Gooey Chocolate Caramel Turtle Cake Roll


  • Author: Alyssa

Description

Savor Gooey Chocolate Caramel Turtle Cake Roll—rich chocolate cake with caramel and pecans, creating the ultimate decadent dessert.


Ingredients

Scale
  • For the Chocolate Cake: 1 cup all-purpose flour
  • 1/2 cup unsweetened cocoa powder
  • 1 cup granulated sugar
  • 1 teaspoon baking powder
  • 1/2 teaspoon baking soda
  • 1/4 teaspoon salt
  • 3 large eggs
  • 1 teaspoon vanilla extract
  • 1/4 cup boiling water

For the Filling:

  • 1 cup caramel sauce
  • 1/2 cup chopped pecans, toasted
  • 1 cup whipped cream

For the Chocolate Ganache Topping:

  • 1/2 cup heavy cream
  • 1 cup semi-sweet chocolate chips

Instructions

  1. Preheat the Oven: Preheat your oven to 350°F (175°C). Grease and line a 15×10-inch jelly roll pan with parchment paper.
  2. Mix the Dry Ingredients: In a large mixing bowl, combine 1 cup all-purpose flour, 1/2 cup unsweetened cocoa powder, 1 cup granulated sugar, 1 teaspoon baking powder, 1/2 teaspoon baking soda, and 1/4 teaspoon salt. Whisk until well combined.
  3. Add Wet Ingredients: Add 3 large eggs, 1 teaspoon vanilla extract, and 1/4 cup boiling water to the dry mixture. Beat until the batter is smooth and well blended.
  4. Spread the Batter: Pour the batter into the prepared jelly roll pan, spreading it evenly. Bake for 12-15 minutes, or until a toothpick inserted in the center comes out clean.
  5. Cool the Cake: Remove from the oven and allow to cool slightly.

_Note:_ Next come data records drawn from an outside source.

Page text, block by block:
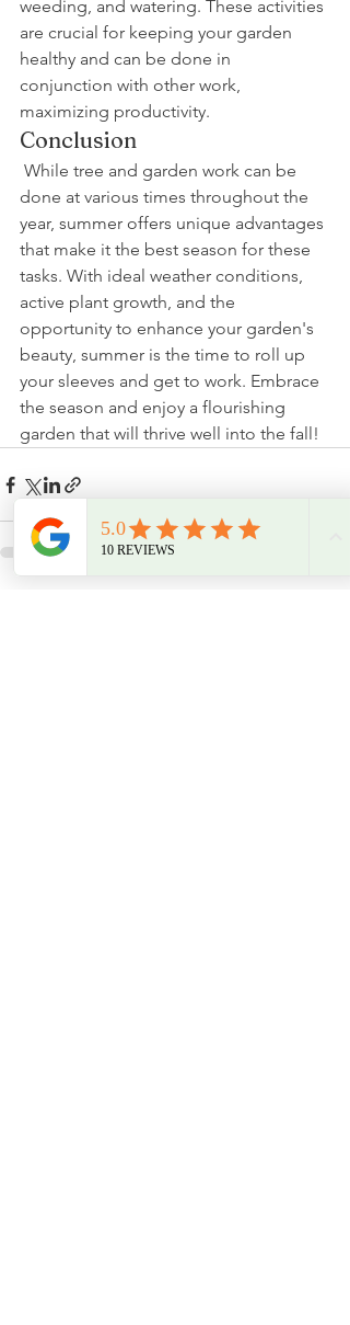
weeding, and watering. These activities
are crucial for keeping your garden
healthy and can be done in
conjunction with other work,
maximizing productivity.
Conclusion
done at various times throughout the
year, summer offers unique advantages
that make it the best season for these
tasks. With ideal weather conditions,
active plant growth, and the
opportunity to enhance your garden's
beauty, summer is the time to roll up
your sleeves and get to work. Embrace
the season and enjoy a flourishing
garden that will thrive well into the fall!
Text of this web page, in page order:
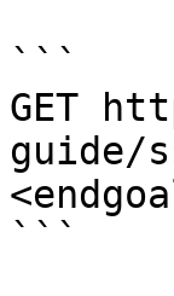
```
GET
guide/
```
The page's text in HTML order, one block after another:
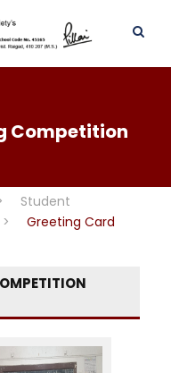
Competition
Student
>
Greeting Card
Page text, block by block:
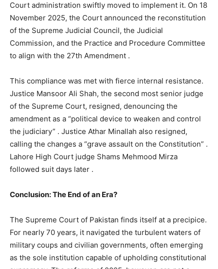
Court administration swiftly moved to implement it. On 18
November 2025, the Court announced the reconstitution
of the Supreme Judicial Council, the Judicial
Commission, and the Practice and Procedure Committee
to align with the 27th Amendment .
This compliance was met with fierce internal resistance.
Justice Mansoor Ali Shah, the second most senior judge
of the Supreme Court, resigned, denouncing the
amendment as a “political device to weaken and control
the judiciary” . Justice Athar Minallah also resigned,
calling the changes a “grave assault on the Constitution” .
Lahore High Court judge Shams Mehmood Mirza
followed suit days later .
Conclusion: The End of an Era?
The Supreme Court of Pakistan finds itself at a precipice.
For nearly 70 years, it navigated the turbulent waters of
military coups and civilian governments, often emerging
as the sole institution capable of upholding constitutional
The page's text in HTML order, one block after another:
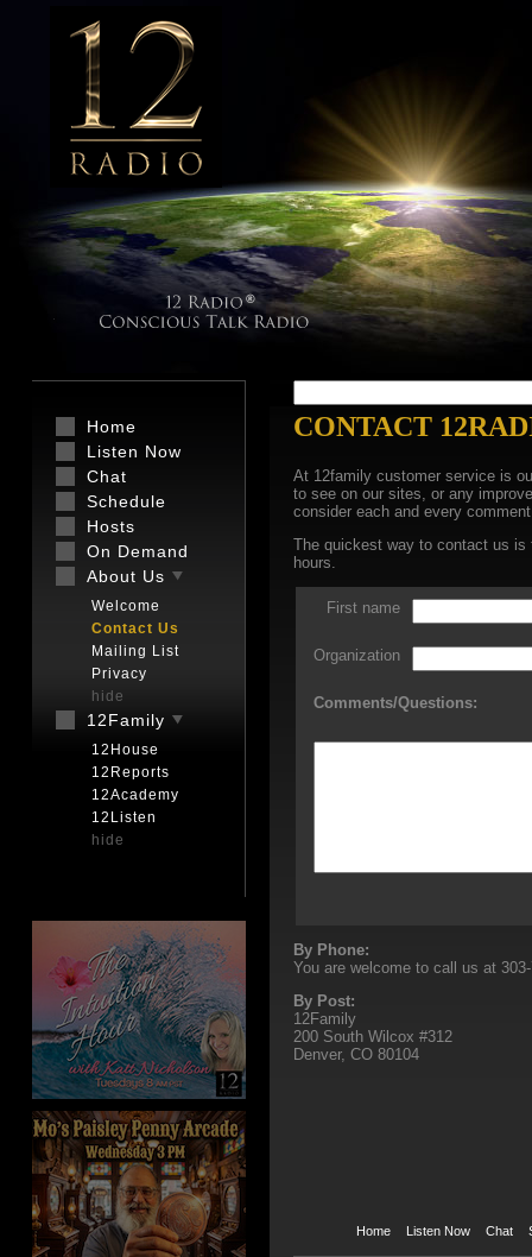
CONTACT
At 12family customer service is
to see on our sites, or any
consider each and every
The quickest way to contact us is
hours.
First name
Organization
Comments/Questions:
By Phone:
You are welcome to call us at
By Post:
12Family
200 South Wilcox #312
Denver, CO 80104
Home Listen Now Chat
Home
Listen Now
Chat
Schedule
Hosts
On Demand
About Us
Welcome
Contact Us
Mailing List
Privacy
hide
12Family
12House
12Reports
12Academy
12Listen
hide
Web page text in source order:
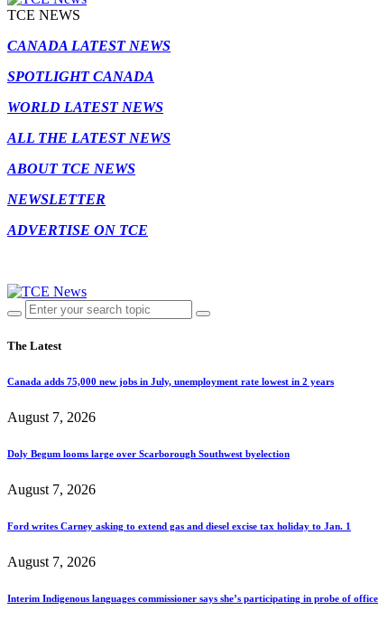
TCE NEWS
CANADA LATEST NEWS
SPOTLIGHT CANADA
WORLD LATEST NEWS
ALL THE LATEST NEWS
ABOUT TCE NEWS
NEWSLETTER
ADVERTISE ON TCE
The Latest
Canada adds 75,000 new jobs in July, unemployment rate lowest in 2 years
August 7, 2026
Doly Begum looms large over Scarborough Southwest byelection
August 7, 2026
Ford writes Carney asking to extend gas and diesel excise tax holiday to Jan. 1
August 7, 2026
Interim Indigenous languages commissioner says she’s participating in probe of office
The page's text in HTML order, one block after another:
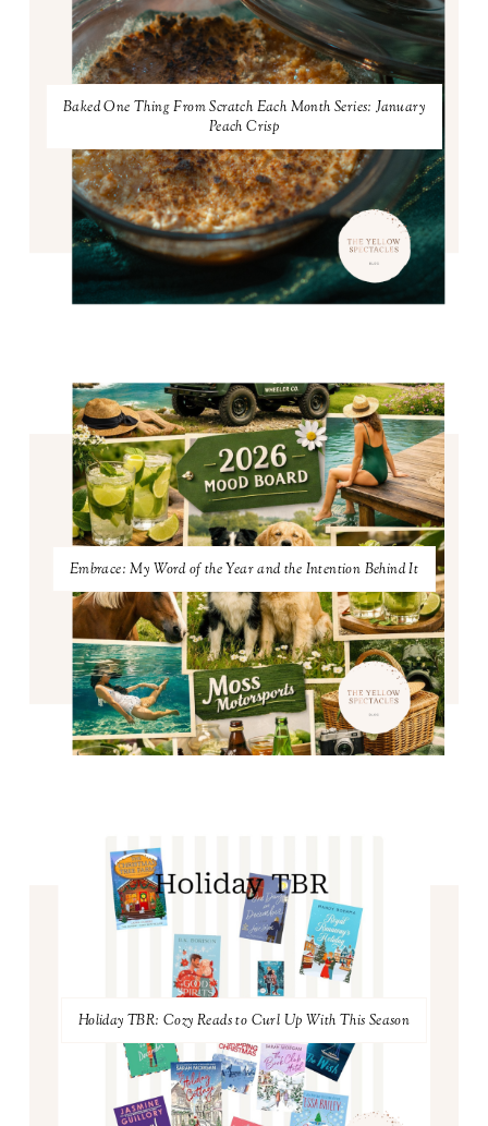
Baked One Thing From Scratch Each Month Series: January
Peach Crisp
Embrace: My Word of the Year and the Intention Behind It
Holiday TBR: Cozy Reads to Curl Up With This Season
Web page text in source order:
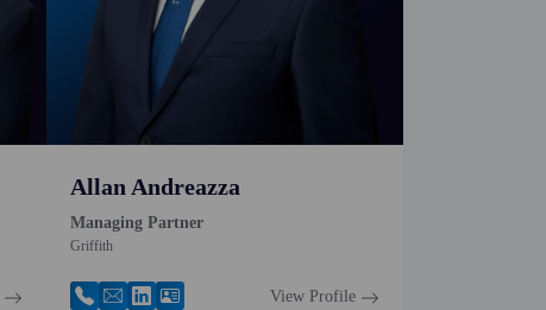
Allan Andreazza
Managing Partner
Griffith
View Profile
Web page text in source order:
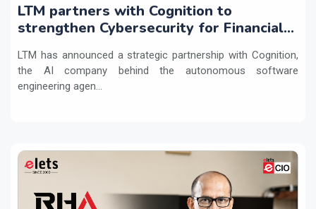
LTM partners with Cognition to
strengthen Cybersecurity for Financial
LTM has announced a strategic partnership with Cognition,
the AI company behind the autonomous software
engineering agen...
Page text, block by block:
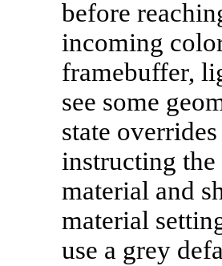
before
incoming
framebuffer,
see some
state
instructing
material and
material
use a grey
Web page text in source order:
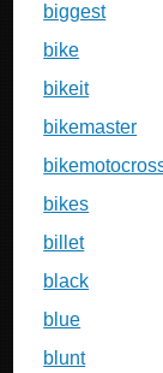
biggest
bike
bikeit
bikemaster
bikes
billet
black
blue
blunt
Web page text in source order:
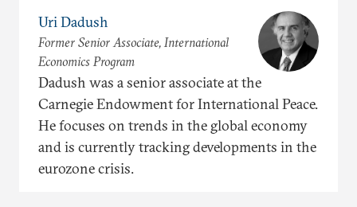
Uri Dadush
Former Senior Associate, International
Economics Program
Dadush was a senior associate at the
Carnegie Endowment for International Peace.
He focuses on trends in the global economy
and is currently tracking developments in the
eurozone crisis.
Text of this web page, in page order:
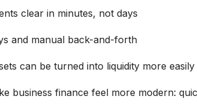
clear in minutes, not days
and manual back-and-forth
can be turned into liquidity more easily
business finance feel more modern:
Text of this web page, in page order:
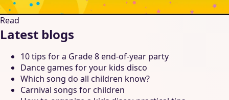
Read
Latest blogs
10 tips for a Grade 8 end-of-year party
Dance games for your kids disco
Which song do all children know?
Carnival songs for children
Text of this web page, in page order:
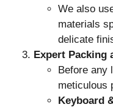
We also
materials
delicate
Expert Packing
Before any
meticulous
Keyboard
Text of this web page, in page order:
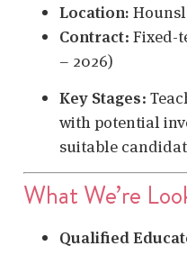
Location:
Contract: Fixed-
– 2026)
Key Stages:
with potential
suitable
What We’re
Qualified
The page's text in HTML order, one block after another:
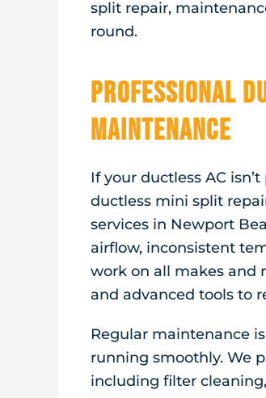
split repair,
round.
Professional
Maintenance
If your ductless AC
ductless mini split
services in Newport
airflow, inconsistent
work on all makes and
and advanced tools to
Regular maintenance
running smoothly. We
including filter
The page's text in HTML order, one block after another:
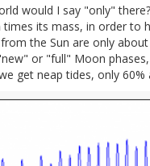
would I say "only"
times its mass, in order to
the Sun are only
or "full" Moon
get neap tides, only
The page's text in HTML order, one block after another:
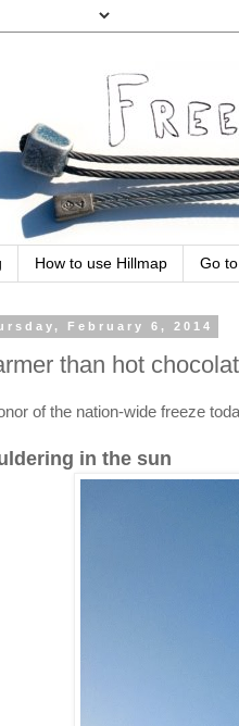
How to use Hillmap Go
February 6, 2014
than hot
of the nation-wide freeze
in the sun
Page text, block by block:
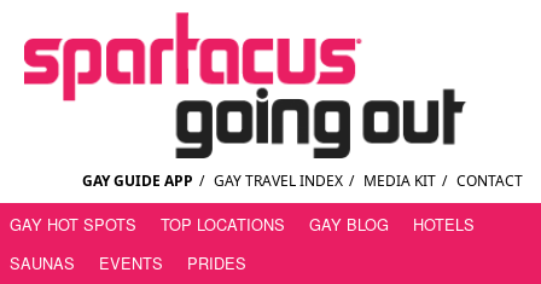
GAY GUIDE APP / GAY TRAVEL INDEX / MEDIA KIT / CONTACT
GAY HOT SPOTS TOP LOCATIONS GAY BLOG
HOTELS
SAUNAS
EVENTS PRIDES
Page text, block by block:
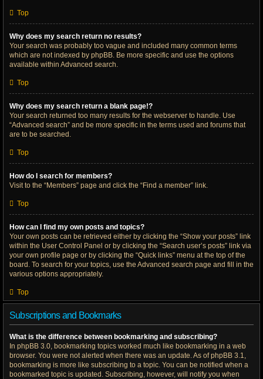
Top
Why does my search return no results?
Your search was probably too vague and included many common terms
which are not indexed by phpBB. Be more specific and use the options
available within Advanced search.
Top
Why does my search return a blank page!?
Your search returned too many results for the webserver to handle. Use
“Advanced search” and be more specific in the terms used and forums that
are to be searched.
Top
How do I search for members?
Visit to the “Members” page and click the “Find a member” link.
Top
How can I find my own posts and topics?
Your own posts can be retrieved either by clicking the “Show your posts” link
within the User Control Panel or by clicking the “Search user’s posts” link via
your own profile page or by clicking the “Quick links” menu at the top of the
board. To search for your topics, use the Advanced search page and fill in the
various options appropriately.
Top
Subscriptions and Bookmarks
What is the difference between bookmarking and subscribing?
In phpBB 3.0, bookmarking topics worked much like bookmarking in a web
browser. You were not alerted when there was an update. As of phpBB 3.1,
bookmarking is more like subscribing to a topic. You can be notified when a
bookmarked topic is updated. Subscribing, however, will notify you when
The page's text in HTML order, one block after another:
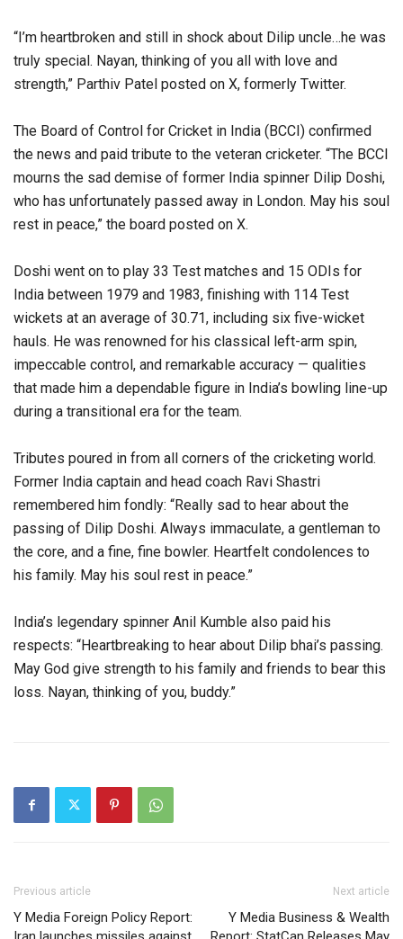
“I’m heartbroken and still in shock about Dilip uncle…he was
truly special. Nayan, thinking of you all with love and
strength,” Parthiv Patel posted on X, formerly Twitter.
The Board of Control for Cricket in India (BCCI) confirmed
the news and paid tribute to the veteran cricketer. “The BCCI
mourns the sad demise of former India spinner Dilip Doshi,
who has unfortunately passed away in London. May his soul
rest in peace,” the board posted on X.
Doshi went on to play 33 Test matches and 15 ODIs for
India between 1979 and 1983, finishing with 114 Test
wickets at an average of 30.71, including six five-wicket
hauls. He was renowned for his classical left-arm spin,
impeccable control, and remarkable accuracy — qualities
that made him a dependable figure in India’s bowling line-up
during a transitional era for the team.
Tributes poured in from all corners of the cricketing world.
Former India captain and head coach Ravi Shastri
remembered him fondly: “Really sad to hear about the
passing of Dilip Doshi. Always immaculate, a gentleman to
the core, and a fine, fine bowler. Heartfelt condolences to
his family. May his soul rest in peace.”
India’s legendary spinner Anil Kumble also paid his
respects: “Heartbreaking to hear about Dilip bhai’s passing.
May God give strength to his family and friends to bear this
loss. Nayan, thinking of you, buddy.”
Previous article
Y Media Foreign Policy Report:
Next article
Y Media Business & Wealth
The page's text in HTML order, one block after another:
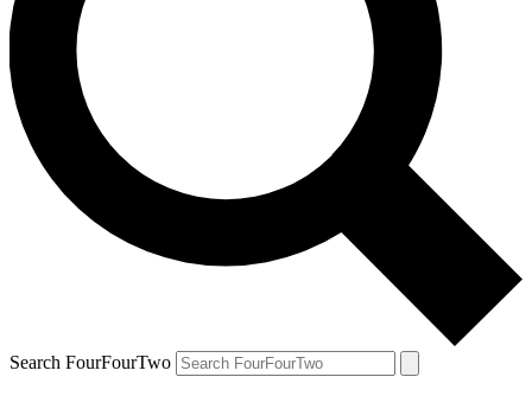
Search FourFourTwo
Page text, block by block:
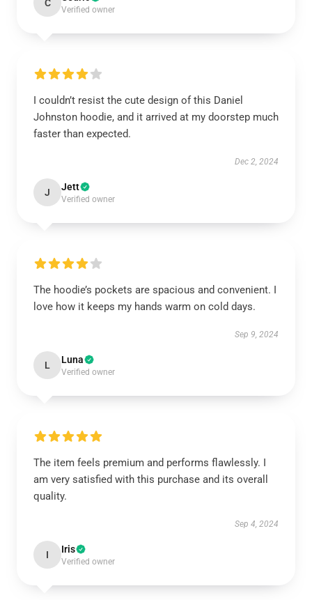
C
Verified owner
I couldn’t resist the cute design of this Daniel
Johnston hoodie, and it arrived at my doorstep much
faster than expected.
Dec 2, 2024
J Jett
Verified owner
The hoodie’s pockets are spacious and convenient. I
love how it keeps my hands warm on cold days.
Sep 9, 2024
L Luna
Verified owner
The item feels premium and performs flawlessly. I
am very satisfied with this purchase and its overall
quality.
Sep 4, 2024
I Iris
Verified owner
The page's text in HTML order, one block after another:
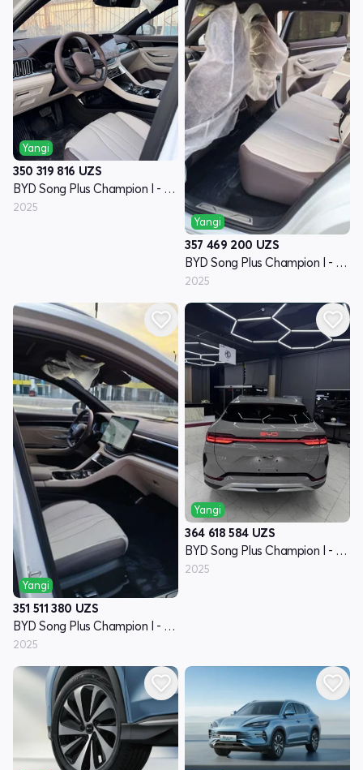
Yangi
350 319 816 UZS
BYD Song Plus Champion I - avlod
2025
Yangi
357 469 200 UZS
BYD Song Plus Champion I - avlod
2025
Yangi
351 511 380 UZS
BYD Song Plus Champion I - avlod
2025
Yangi
364 618 584 UZS
BYD Song Plus Champion I - avlod
2025
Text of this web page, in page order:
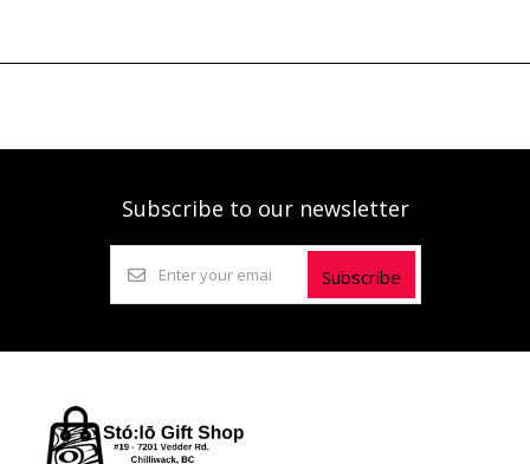
Subscribe to our newsletter
Subscribe
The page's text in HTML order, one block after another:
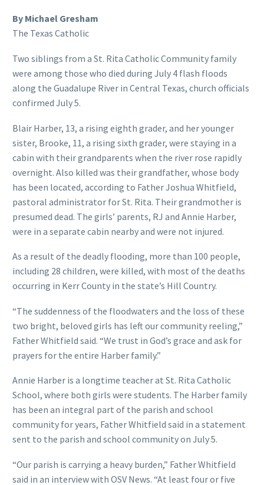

While it’s still warm, gently roll the cake in the parchment paper starting from one of the short ends. Let it cool completely in this rolled position.
  6. Prepare the Filling: In a bowl, mix 1 cup caramel sauce with 1/2 cup toasted pecans. Fold in 1 cup whipped cream until combined for a fluffy filling.
  7. Unroll the Cake: Once cooled, carefully unroll the cake and remove the parchment paper. Spread the filling evenly over the cake, leaving a small border around the edges.
  8. Roll the Cake: Starting from the edge, tightly re-roll the cake. Wrap it in plastic wrap and refrigerate for at least 1 hour to set.
  9. Prepare the Ganache: In a small saucepan, heat 1/2 cup heavy cream until just simmering. Pour over 1 cup semi-sweet chocolate chips in a bowl. Let sit for 2 minutes, then stir until smooth.
  10. Finish the Cake: Remove the cake roll from the refrigerator, unwrap it, and place it on a serving platter. Drizzle the chocolate ganache over the top. Optionally, sprinkle more toasted pecans for garnish.

Throughout each step, keep an eye on the texture of the cake mixture and the ganache. For best results, ensure the cake is fully cooled before spreading the filling to avoid melting it.